On Sat, 1 Dec 2018, Maciej W. Rozycki via cctalk wrote:
Be assured there were enough IBM PC clones running DOS
around from 1989
onwards for this stuff to matter, and hardly anyone switched to MS Windows
before version 95 (running Windows 3.0 with the ubiquitous HGC-compatible
graphics adapters was sort of fun anyway, and I am not sure if Windows 3.1
even supported it; maybe with extra drivers).
Depending on which question you are asking, . . .
Windows 3.1 definitely did support Hercules video. We had about 3 dozen
such machines (386SX) in the school student homework lab.
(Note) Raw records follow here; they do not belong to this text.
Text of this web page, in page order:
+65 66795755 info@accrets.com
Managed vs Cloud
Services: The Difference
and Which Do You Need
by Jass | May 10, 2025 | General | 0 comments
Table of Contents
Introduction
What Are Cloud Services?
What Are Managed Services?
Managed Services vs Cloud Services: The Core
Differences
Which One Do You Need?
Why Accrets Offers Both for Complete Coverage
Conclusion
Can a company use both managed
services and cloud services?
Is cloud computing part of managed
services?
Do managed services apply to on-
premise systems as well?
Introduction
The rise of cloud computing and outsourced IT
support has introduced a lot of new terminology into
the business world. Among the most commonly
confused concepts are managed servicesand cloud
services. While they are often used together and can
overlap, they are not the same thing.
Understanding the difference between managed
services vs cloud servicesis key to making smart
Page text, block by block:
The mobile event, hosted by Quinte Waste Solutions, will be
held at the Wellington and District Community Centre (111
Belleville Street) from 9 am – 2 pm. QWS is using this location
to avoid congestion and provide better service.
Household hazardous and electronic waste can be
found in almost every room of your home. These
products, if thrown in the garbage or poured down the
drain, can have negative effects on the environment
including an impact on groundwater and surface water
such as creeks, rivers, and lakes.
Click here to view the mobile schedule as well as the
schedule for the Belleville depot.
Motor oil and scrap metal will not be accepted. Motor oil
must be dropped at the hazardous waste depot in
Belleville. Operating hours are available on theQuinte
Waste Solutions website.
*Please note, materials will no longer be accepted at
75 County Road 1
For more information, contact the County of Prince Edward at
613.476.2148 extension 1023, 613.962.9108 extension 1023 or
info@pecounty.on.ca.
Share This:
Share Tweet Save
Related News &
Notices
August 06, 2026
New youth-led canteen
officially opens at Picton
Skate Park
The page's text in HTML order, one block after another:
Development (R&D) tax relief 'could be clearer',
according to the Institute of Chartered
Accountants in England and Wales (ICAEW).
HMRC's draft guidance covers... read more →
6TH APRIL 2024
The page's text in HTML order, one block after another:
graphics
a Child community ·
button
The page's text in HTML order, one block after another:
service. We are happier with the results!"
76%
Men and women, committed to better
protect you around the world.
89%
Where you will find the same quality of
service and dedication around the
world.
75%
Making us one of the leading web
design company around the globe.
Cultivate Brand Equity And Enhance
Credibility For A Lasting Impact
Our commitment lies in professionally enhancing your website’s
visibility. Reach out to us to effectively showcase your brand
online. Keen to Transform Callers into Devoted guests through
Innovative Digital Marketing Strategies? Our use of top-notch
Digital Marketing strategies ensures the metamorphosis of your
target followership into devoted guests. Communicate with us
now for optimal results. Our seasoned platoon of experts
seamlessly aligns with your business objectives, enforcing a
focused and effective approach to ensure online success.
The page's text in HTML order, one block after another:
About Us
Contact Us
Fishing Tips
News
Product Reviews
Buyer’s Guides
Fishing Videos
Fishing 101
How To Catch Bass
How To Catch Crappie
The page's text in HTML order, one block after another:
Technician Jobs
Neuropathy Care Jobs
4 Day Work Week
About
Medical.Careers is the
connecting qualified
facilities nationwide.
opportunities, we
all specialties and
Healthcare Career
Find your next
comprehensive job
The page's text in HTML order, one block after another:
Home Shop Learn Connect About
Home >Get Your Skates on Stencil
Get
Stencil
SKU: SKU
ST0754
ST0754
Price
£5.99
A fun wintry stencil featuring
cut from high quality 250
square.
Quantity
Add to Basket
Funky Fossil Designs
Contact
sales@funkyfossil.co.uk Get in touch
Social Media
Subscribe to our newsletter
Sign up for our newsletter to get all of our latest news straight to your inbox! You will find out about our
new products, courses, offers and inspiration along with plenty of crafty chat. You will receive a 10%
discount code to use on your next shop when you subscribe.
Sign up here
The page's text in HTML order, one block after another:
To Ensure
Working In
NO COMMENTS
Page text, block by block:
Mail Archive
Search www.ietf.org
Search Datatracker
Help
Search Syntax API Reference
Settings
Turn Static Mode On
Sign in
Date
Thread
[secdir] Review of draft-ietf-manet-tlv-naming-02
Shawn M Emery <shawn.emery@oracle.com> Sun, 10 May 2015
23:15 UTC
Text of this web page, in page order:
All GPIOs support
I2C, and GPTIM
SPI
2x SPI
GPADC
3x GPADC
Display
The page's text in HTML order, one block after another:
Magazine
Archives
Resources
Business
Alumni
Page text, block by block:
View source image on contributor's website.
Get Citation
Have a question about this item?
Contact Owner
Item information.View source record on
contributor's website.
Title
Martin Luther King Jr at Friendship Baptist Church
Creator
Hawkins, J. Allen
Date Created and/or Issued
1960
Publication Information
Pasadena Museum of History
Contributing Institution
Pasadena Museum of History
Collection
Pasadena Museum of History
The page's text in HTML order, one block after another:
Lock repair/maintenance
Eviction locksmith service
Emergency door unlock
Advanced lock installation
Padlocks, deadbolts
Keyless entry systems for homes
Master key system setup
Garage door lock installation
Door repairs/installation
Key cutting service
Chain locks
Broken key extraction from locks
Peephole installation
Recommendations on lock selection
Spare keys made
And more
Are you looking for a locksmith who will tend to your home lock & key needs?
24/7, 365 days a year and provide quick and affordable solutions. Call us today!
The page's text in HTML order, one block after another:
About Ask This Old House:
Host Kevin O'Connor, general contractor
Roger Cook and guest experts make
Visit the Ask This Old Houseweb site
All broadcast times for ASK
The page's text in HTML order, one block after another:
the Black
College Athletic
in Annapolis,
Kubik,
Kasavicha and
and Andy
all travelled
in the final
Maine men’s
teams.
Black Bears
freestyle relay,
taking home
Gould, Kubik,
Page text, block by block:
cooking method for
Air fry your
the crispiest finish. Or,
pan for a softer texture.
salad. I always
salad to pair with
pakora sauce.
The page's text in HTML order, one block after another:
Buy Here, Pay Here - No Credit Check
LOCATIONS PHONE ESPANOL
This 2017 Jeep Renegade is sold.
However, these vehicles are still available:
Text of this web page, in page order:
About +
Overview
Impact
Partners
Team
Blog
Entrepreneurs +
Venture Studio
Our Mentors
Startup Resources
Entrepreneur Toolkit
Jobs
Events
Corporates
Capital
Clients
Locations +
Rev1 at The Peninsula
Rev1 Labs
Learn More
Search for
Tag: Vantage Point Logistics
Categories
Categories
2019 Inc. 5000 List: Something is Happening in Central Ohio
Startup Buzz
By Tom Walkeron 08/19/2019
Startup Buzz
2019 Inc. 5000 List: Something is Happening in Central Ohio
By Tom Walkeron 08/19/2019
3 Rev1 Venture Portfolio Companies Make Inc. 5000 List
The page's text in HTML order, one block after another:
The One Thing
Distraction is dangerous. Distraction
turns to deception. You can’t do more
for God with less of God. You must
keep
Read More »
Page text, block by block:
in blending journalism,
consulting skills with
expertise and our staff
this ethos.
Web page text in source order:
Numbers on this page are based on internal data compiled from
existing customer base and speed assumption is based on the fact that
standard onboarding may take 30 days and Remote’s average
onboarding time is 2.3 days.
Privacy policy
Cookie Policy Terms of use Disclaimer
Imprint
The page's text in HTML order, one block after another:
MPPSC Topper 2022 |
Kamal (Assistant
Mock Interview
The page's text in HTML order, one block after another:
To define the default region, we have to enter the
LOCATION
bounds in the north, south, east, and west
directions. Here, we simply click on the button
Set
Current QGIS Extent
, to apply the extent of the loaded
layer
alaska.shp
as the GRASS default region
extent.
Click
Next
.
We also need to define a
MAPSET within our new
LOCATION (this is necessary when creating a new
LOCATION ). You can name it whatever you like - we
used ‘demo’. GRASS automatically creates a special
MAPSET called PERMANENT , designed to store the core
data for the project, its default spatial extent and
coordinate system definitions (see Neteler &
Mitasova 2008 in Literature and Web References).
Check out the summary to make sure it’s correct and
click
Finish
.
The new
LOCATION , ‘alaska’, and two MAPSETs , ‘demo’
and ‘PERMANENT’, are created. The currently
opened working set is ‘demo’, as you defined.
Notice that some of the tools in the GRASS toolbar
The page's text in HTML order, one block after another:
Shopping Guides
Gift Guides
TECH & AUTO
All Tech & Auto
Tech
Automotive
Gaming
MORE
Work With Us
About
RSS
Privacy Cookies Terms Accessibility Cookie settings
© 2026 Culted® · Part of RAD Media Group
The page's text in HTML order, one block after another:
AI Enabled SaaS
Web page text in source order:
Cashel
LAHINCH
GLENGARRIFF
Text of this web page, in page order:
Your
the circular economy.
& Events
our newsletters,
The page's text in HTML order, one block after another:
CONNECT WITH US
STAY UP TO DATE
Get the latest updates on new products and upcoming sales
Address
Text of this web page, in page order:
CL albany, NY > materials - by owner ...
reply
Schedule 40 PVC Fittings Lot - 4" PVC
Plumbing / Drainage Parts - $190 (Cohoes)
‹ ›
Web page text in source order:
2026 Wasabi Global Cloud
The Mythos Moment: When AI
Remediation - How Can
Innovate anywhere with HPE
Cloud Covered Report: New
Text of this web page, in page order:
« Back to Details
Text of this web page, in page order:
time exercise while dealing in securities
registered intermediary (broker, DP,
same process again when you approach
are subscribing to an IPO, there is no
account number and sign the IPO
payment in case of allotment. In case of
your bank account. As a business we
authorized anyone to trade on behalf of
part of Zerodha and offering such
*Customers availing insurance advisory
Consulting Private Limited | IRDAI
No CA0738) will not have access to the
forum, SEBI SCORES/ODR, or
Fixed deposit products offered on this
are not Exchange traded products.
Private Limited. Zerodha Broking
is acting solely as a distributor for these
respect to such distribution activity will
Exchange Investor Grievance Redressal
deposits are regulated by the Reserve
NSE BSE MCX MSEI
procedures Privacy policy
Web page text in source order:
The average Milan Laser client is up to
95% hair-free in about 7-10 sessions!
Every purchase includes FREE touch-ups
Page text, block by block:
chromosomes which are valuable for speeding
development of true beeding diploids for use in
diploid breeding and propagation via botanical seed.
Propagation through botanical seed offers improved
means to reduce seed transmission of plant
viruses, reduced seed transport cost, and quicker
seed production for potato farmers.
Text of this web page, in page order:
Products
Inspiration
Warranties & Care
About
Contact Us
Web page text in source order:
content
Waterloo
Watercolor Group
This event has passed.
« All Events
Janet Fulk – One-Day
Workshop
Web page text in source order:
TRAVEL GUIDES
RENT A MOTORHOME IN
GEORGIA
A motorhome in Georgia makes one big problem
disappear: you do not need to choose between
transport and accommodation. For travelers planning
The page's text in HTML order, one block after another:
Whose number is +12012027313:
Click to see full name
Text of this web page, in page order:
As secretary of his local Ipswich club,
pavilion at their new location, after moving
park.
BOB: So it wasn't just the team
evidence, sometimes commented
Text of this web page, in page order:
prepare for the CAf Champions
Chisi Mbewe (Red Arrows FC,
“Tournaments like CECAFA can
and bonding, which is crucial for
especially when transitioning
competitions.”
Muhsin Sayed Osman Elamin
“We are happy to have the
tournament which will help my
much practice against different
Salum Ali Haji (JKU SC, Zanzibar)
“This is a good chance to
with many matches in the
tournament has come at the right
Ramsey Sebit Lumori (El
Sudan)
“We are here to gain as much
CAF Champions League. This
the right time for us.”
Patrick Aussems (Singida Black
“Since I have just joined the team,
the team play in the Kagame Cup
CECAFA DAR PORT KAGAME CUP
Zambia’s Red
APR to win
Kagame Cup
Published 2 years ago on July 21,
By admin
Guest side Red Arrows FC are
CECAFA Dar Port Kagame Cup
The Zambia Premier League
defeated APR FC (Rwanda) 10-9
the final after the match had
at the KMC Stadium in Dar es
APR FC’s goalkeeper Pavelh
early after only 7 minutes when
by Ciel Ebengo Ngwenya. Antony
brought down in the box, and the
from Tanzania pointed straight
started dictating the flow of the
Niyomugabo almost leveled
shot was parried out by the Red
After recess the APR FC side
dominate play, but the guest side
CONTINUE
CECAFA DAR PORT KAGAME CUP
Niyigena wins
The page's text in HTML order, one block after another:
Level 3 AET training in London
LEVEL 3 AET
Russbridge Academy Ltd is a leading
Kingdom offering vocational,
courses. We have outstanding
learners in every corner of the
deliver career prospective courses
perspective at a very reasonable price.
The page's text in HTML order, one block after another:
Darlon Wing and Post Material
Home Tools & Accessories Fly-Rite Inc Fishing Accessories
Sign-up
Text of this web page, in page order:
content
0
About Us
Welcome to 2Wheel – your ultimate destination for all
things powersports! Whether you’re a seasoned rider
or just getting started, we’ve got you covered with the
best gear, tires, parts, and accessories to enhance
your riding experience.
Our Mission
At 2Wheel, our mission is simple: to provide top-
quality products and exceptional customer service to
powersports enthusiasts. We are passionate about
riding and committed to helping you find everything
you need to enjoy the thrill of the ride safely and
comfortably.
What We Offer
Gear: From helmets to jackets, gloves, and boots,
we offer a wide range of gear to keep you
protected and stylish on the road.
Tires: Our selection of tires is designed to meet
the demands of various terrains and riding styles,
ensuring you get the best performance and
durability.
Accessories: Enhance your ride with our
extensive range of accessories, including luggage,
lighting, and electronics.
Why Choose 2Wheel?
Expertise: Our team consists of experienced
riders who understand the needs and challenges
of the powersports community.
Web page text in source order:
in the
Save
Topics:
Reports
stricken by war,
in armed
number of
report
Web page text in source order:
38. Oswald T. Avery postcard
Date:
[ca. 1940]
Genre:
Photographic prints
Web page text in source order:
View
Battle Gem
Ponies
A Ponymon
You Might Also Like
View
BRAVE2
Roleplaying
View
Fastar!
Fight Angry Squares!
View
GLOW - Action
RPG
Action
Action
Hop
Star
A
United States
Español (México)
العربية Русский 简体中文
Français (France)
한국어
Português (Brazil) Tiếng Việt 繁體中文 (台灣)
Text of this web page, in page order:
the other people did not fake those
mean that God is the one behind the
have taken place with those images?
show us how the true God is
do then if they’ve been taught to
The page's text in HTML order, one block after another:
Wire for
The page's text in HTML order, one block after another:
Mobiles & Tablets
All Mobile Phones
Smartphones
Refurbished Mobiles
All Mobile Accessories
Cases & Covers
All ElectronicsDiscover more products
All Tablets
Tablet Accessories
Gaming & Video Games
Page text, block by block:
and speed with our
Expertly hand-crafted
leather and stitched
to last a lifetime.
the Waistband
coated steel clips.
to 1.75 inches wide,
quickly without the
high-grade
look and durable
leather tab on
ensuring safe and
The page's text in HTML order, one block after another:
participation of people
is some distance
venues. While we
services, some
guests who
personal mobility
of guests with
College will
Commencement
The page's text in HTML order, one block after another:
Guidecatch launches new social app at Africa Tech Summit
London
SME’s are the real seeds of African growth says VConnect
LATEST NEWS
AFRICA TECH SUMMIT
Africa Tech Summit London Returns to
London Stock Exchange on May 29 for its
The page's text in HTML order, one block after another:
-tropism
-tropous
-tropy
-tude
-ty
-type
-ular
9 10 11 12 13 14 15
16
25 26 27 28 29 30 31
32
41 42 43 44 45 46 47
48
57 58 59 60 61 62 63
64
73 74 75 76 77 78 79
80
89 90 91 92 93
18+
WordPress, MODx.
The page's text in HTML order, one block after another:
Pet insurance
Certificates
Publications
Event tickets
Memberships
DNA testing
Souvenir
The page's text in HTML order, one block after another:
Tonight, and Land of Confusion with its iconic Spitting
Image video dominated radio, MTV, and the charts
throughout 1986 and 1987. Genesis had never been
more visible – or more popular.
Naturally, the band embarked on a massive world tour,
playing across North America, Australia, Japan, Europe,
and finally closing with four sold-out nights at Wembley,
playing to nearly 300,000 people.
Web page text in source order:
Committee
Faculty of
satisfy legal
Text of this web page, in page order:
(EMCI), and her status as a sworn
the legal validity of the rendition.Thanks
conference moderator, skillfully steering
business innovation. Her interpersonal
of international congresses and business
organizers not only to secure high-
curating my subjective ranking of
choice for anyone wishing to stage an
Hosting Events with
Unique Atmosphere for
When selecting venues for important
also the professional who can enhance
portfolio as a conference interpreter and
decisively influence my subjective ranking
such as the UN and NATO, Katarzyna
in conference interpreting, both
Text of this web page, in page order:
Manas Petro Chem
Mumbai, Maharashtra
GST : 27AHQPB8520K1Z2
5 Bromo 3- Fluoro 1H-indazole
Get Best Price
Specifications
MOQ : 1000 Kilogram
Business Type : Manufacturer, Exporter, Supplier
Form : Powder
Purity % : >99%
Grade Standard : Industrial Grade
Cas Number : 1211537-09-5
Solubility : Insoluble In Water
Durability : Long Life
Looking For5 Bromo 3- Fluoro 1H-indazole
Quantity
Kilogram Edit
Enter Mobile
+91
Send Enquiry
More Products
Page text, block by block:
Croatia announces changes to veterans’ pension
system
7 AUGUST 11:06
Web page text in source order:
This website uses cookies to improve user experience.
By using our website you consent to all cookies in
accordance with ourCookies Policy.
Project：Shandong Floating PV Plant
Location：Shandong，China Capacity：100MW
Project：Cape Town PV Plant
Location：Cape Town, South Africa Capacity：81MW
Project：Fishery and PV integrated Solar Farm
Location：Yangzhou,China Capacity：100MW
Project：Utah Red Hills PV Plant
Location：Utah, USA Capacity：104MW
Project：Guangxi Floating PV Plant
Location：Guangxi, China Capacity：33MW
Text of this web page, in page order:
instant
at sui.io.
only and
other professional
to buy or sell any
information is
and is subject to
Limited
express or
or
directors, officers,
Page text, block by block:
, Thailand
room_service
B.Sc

It also supported CGA, but initially didn't come with the driver, so it
would work if you upgraded from 3.0 to 3.1, or otherwise used the 3.0 CGA
driver.
In August 1991, I went to a Microsoft conference in Seattle. Although it
was the anniversary of the 5150, Bill Gates was making appearances on the
east coast, instead of being there.
They asked our opinion of the NEW flying ["dry rot" disintegrating] window
logo, and couldn't believe it that we did NOT love it.
I found out about, and got a copy of, a CD-ROM "International" Windows
3.0, with many languages, including Chinese! I loved being able to
install from CD, instead of boxes of floppies, and was glad that they were
at least trying to expand to the rest of the world.
They introduced Windows 3.1. But the borrowed Toshiba laptop that I had
with me had 1MB of contiguous RAM, but not A20 support, and 3.1 "NEEDED"
64K above 1MB for HIMEM.SYS, which "SOLVES the problem of not enough RAM".
3.1 also was the first product to force SMARTDRV.SYS. As soon as I got
home, I contacted the Win3.1 Beta program to tell them that write-cacheing
without a way to turn it off was a BIG problem. There was a bad spot on
the hard drive that I was installing it to that neither Spinrite nor
SpeedStor could find, but it consistently crashed the 3.1 installation.
But, with the forced write cacheing, there was NO possible way to recover.
(Without write-cacheing, you just rename the file that failed, and
manually install another copy of that one file)
I found the bad spot and put a SECTORS.BAD file there, and then was OK.
The Microsoft Beta program wanted cheerleaders, and ABSOLUTELY didn't want
any negative feedback nor bug reports, and insisted that the OS had no
responsibility to recover from nor survive hardware problems, and that
therefore it was not their problem. I told them that they would soon
have to do a recall (THAT was EXACTLY what happened with DOS 6.2x). They
did not invite me to participate in any more Betas.
I had a font editor that wouldn't tolerate 3.1, and quite a few XTs (no
A20), so I continued to keep Win 3.0 on a bunch of machines.